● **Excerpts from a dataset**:
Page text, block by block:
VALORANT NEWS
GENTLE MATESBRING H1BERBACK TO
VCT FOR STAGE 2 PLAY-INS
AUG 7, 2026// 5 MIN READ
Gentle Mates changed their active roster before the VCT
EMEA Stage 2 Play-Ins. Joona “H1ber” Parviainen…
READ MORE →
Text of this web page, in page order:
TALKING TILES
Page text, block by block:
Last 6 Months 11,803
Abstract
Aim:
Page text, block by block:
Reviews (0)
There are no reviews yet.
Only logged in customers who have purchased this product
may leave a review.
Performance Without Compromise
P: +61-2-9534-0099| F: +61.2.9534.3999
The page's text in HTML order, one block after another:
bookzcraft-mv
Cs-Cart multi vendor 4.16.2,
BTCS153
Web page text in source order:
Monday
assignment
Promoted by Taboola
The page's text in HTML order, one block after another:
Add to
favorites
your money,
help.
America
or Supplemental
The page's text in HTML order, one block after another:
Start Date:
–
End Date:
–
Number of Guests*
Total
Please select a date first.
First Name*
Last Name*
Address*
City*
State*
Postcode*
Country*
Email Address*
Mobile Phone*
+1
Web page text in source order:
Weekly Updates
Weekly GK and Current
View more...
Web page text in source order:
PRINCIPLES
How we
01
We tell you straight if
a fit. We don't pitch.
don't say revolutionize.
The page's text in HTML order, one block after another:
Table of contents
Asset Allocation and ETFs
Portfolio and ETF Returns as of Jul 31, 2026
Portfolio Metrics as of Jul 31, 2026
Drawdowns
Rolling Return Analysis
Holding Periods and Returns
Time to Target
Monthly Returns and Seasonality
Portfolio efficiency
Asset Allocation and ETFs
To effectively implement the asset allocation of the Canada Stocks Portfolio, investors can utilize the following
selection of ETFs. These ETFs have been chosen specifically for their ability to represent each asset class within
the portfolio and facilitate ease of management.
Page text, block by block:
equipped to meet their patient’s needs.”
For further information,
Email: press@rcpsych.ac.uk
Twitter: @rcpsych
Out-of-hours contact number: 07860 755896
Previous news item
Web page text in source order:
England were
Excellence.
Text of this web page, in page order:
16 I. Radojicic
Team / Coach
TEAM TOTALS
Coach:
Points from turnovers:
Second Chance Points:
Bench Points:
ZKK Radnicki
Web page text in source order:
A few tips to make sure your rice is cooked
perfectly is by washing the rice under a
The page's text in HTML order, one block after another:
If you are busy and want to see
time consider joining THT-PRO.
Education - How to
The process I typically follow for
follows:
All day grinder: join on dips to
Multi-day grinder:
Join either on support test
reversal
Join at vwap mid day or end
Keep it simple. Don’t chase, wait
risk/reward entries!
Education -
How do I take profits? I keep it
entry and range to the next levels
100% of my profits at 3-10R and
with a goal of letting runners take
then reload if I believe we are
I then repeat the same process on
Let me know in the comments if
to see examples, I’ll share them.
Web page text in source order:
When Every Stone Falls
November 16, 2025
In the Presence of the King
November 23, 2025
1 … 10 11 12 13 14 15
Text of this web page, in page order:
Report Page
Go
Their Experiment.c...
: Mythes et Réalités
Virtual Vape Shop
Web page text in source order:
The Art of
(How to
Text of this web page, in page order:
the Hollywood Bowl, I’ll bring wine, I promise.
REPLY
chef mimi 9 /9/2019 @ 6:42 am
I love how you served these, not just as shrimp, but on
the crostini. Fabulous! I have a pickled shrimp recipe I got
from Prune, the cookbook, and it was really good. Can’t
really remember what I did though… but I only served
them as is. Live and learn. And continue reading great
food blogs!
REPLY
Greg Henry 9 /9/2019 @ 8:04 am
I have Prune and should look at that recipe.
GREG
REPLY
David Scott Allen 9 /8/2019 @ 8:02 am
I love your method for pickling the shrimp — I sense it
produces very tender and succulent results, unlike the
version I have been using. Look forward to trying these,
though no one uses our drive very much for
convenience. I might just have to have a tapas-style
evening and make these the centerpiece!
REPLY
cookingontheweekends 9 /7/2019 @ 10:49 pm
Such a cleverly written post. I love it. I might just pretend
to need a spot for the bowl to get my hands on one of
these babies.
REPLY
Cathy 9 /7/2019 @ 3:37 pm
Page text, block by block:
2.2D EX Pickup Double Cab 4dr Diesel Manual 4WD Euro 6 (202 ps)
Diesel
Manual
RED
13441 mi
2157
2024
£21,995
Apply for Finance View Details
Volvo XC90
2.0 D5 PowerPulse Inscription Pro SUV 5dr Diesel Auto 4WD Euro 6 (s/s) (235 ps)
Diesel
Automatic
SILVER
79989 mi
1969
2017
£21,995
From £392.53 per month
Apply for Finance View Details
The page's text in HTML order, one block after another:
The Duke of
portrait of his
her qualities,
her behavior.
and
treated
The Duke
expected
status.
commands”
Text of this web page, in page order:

● **Task directions**: Set the records above down again. Match them exactly.

● **Answer area**:
Page text, block by block:
VALORANT NEWS
GENTLE MATESBRING H1BERBACK TO
VCT FOR STAGE 2 PLAY-INS
AUG 7, 2026// 5 MIN READ
Gentle Mates changed their active roster before the VCT
EMEA Stage 2 Play-Ins. Joona “H1ber” Parviainen…
READ MORE →
Text of this web page, in page order:
TALKING TILES
Page text, block by block:
Last 6 Months 11,803
Abstract
Aim:
Page text, block by block:
Reviews (0)
There are no reviews yet.
Only logged in customers who have purchased this product
may leave a review.
Performance Without Compromise
P: +61-2-9534-0099| F: +61.2.9534.3999
The page's text in HTML order, one block after another:
bookzcraft-mv
Cs-Cart multi vendor 4.16.2,
BTCS153
Web page text in source order:
Monday
assignment
Promoted by Taboola
The page's text in HTML order, one block after another:
Add to
favorites
your money,
help.
America
or Supplemental
The page's text in HTML order, one block after another:
Start Date:
–
End Date:
–
Number of Guests*
Total
Please select a date first.
First Name*
Last Name*
Address*
City*
State*
Postcode*
Country*
Email Address*
Mobile Phone*
+1
Web page text in source order:
Weekly Updates
Weekly GK and Current
View more...
Web page text in source order:
PRINCIPLES
How we
01
We tell you straight if
a fit. We don't pitch.
don't say revolutionize.
The page's text in HTML order, one block after another:
Table of contents
Asset Allocation and ETFs
Portfolio and ETF Returns as of Jul 31, 2026
Portfolio Metrics as of Jul 31, 2026
Drawdowns
Rolling Return Analysis
Holding Periods and Returns
Time to Target
Monthly Returns and Seasonality
Portfolio efficiency
Asset Allocation and ETFs
To effectively implement the asset allocation of the Canada Stocks Portfolio, investors can utilize the following
selection of ETFs. These ETFs have been chosen specifically for their ability to represent each asset class within
the portfolio and facilitate ease of management.
Page text, block by block:
equipped to meet their patient’s needs.”
For further information,
Email: press@rcpsych.ac.uk
Twitter: @rcpsych
Out-of-hours contact number: 07860 755896
Previous news item
Web page text in source order:
England were
Excellence.
Text of this web page, in page order:
16 I. Radojicic
Team / Coach
TEAM TOTALS
Coach:
Points from turnovers:
Second Chance Points:
Bench Points:
ZKK Radnicki
Web page text in source order:
A few tips to make sure your rice is cooked
perfectly is by washing the rice under a
The page's text in HTML order, one block after another:
If you are busy and want to see
time consider joining THT-PRO.
Education - How to
The process I typically follow for
follows:
All day grinder: join on dips to
Multi-day grinder:
Join either on support test
reversal
Join at vwap mid day or end
Keep it simple. Don’t chase, wait
risk/reward entries!
Education -
How do I take profits? I keep it
entry and range to the next levels
100% of my profits at 3-10R and
with a goal of letting runners take
then reload if I believe we are
I then repeat the same process on
Let me know in the comments if
to see examples, I’ll share them.
Web page text in source order:
When Every Stone Falls
November 16, 2025
In the Presence of the King
November 23, 2025
1 … 10 11 12 13 14 15
Text of this web page, in page order:
Report Page
Go
Their Experiment.c...
: Mythes et Réalités
Virtual Vape Shop
Web page text in source order:
The Art of
(How to
Text of this web page, in page order:
the Hollywood Bowl, I’ll bring wine, I promise.
REPLY
chef mimi 9 /9/2019 @ 6:42 am
I love how you served these, not just as shrimp, but on
the crostini. Fabulous! I have a pickled shrimp recipe I got
from Prune, the cookbook, and it was really good. Can’t
really remember what I did though… but I only served
them as is. Live and learn. And continue reading great
food blogs!
REPLY
Greg Henry 9 /9/2019 @ 8:04 am
I have Prune and should look at that recipe.
GREG
REPLY
David Scott Allen 9 /8/2019 @ 8:02 am
I love your method for pickling the shrimp — I sense it
produces very tender and succulent results, unlike the
version I have been using. Look forward to trying these,
though no one uses our drive very much for
convenience. I might just have to have a tapas-style
evening and make these the centerpiece!
REPLY
cookingontheweekends 9 /7/2019 @ 10:49 pm
Such a cleverly written post. I love it. I might just pretend
to need a spot for the bowl to get my hands on one of
these babies.
REPLY
Cathy 9 /7/2019 @ 3:37 pm
Page text, block by block:
2.2D EX Pickup Double Cab 4dr Diesel Manual 4WD Euro 6 (202 ps)
Diesel
Manual
RED
13441 mi
2157
2024
£21,995
Apply for Finance View Details
Volvo XC90
2.0 D5 PowerPulse Inscription Pro SUV 5dr Diesel Auto 4WD Euro 6 (s/s) (235 ps)
Diesel
Automatic
SILVER
79989 mi
1969
2017
£21,995
From £392.53 per month
Apply for Finance View Details
The page's text in HTML order, one block after another:
The Duke of
portrait of his
her qualities,
her behavior.
and
treated
The Duke
expected
status.
commands”
Text of this web page, in page order:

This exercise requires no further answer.